Barely Half of Colleges Validate Use of SAT, ACT as Success Predictors
Most colleges and universities rely to some degree on ACT and SAT scores in their admissions processes, but only half do research to establish that those scores are good predictors of success in college, a new study finds.
Released Wednesday, the study by the National Association for College Admission Counselingraises a question that goes to the heart of the debate about the transition from high school to college: When colleges and universities place significant weight on admissions test scores, is that practice based on solid research?
NACAC surveyed about 400 of its member colleges and found that 78 percent require students to submit SAT or ACT scores, but only 51 percent conduct what are known as "predictive validity" studies, which follow students as they progress through college. By tracking student behavior, such studies can show whether college-admission scores do a good job of predicting whether students will earn good grades and stay in school.
Research Urged to Support Role, Weight of Test Scores in Admissions
The new report says that conducting predictive validity studies of college admissions tests is more important now than ever because "recent changes in the content of the SAT, increased use of the SAT and ACT as high school assessment instruments, and the changing demographics of the student population who take the tests, could all affect the predictive validity of test scores."
NACAC undertook the survey as part of its ongoing effort to help its member institutions better understand the appropriate weight of various factors during the admissions process. A NACAC commission that looked into the use of standardized tests in admissions recommended in 2008 that institutions that use admissions tests conduct their own predictive validity studies.
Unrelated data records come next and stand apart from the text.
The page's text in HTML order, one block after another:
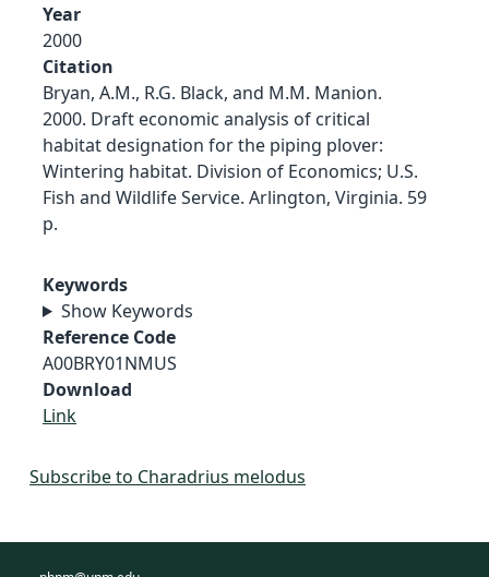
Year
2000
Citation
Bryan, A.M., R.G. Black, and M.M. Manion.
2000. Draft economic analysis of critical
habitat designation for the piping plover:
Wintering habitat. Division of Economics; U.S.
Fish and Wildlife Service. Arlington, Virginia. 59
p.
Keywords
Show Keywords
Reference Code
A00BRY01NMUS
Download
Link
Subscribe to Charadrius melodus
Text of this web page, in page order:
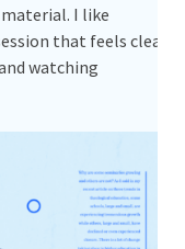
I like
that feels clear
watching
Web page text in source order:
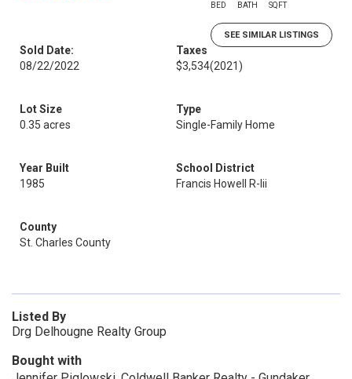
BED BATH SQFT
SEE SIMILAR LISTINGS
Sold Date:
08/22/2022
Taxes
$3,534(2021)
Lot Size
0.35 acres
Type
Single-Family Home
Year Built
1985
School District
Francis Howell R-Iii
County
St. Charles County
Listed By
Drg Delhougne Realty Group
Bought with
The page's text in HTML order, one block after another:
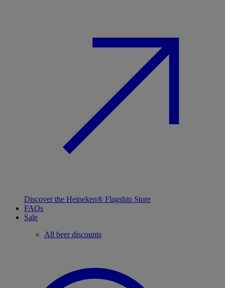
Discover the Heineken® Flagship Store
FAQs
Sale
All beer discounts
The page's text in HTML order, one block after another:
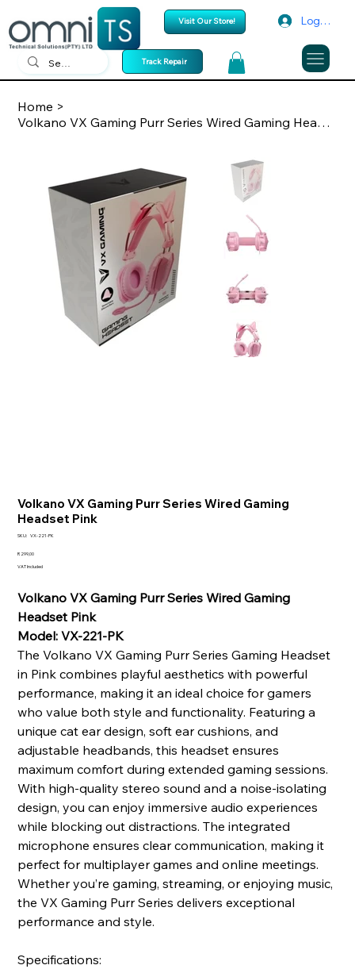
Visit Our Store! Log In
Track Repair
Home >
Volkano VX Gaming Purr Series Wired Gaming Headset Pink
Volkano VX Gaming Purr Series Wired Gaming
Headset Pink
SKU: SKU
221-
VX-221-PK
Price
R 299,00
VAT Included
Volkano VX Gaming Purr Series Wired Gaming
Headset Pink
Model: VX-221-PK
The Volkano VX Gaming Purr Series Gaming Headset
in Pink combines playful aesthetics with powerful
performance, making it an ideal choice for gamers
who value both style and functionality. Featuring a
unique cat ear design, soft ear cushions, and
adjustable headbands, this headset ensures
maximum comfort during extended gaming sessions.
With high-quality stereo sound and a noise-isolating
design, you can enjoy immersive audio experiences
while blocking out distractions. The integrated
microphone ensures clear communication, making it
perfect for multiplayer games and online meetings.
Whether you’re gaming, streaming, or enjoying music,
the VX Gaming Purr Series delivers exceptional
performance and style.
Specifications:

Unsurprisingly, money is one of the big things that keeps colleges and universities from doing their own predictive validity studies. But NACAC's report includes an examination of 11 colleges that did conduct the studies, and all of those schools found that high school grades predict college success better than scores from admissions tests.
"Overall, it is clear that high school grades are by far the most significant predictor of college academic achievement. In addition, for all the schools interviewed for this project who examined the subject, standardized testing made a significant contribution to the ability to predict college academic performance."
How Should Grades, Test Scores, Shape College Admissions?
A number of other studies have reached the same conclusion, including this one that examined outcomes at test-optional colleges. Others, such as this one, by University of Minnesota researchers, have found that admissions tests and grades predict college performance about equally.
One study on the ACT's predictive power found that a student's high school grades and ACT scores do a good job forecasting his or her first-year college grades, but that it's first-year performance—not ACT scores—that predict a student's likelihood of staying in college in successive years. Another, done by ACT, found that students who scored at the organization's "college readiness benchmarks" were more likely to enroll in college after high school graduation, earn good grades, stay in college, and earn degrees.
The College Board has long argued that SAT scores, combined with high school grades, are the best predictors of college performance. It redesigned the SAT and gave that test for the first time in 2016, so it's too early to track the college performance of students who take it. But the College Board asked 15 four-year colleges to administer the pilot version of the new SAT to freshmen in the fall of 2014, and then report on their performance the following June.
It concluded that scores on the new SAT are positively related to students' first-year college performance, and are slightly better than students' high school GPAs at predicting success in first-year college courses. Begining with students who enter college in the fall of 2017, the College Board will conduct additional research to track students who took the new SAT through college to determine the relationship between those test scores and students' course grades, persistence in college, and college completion, a company spokesman said.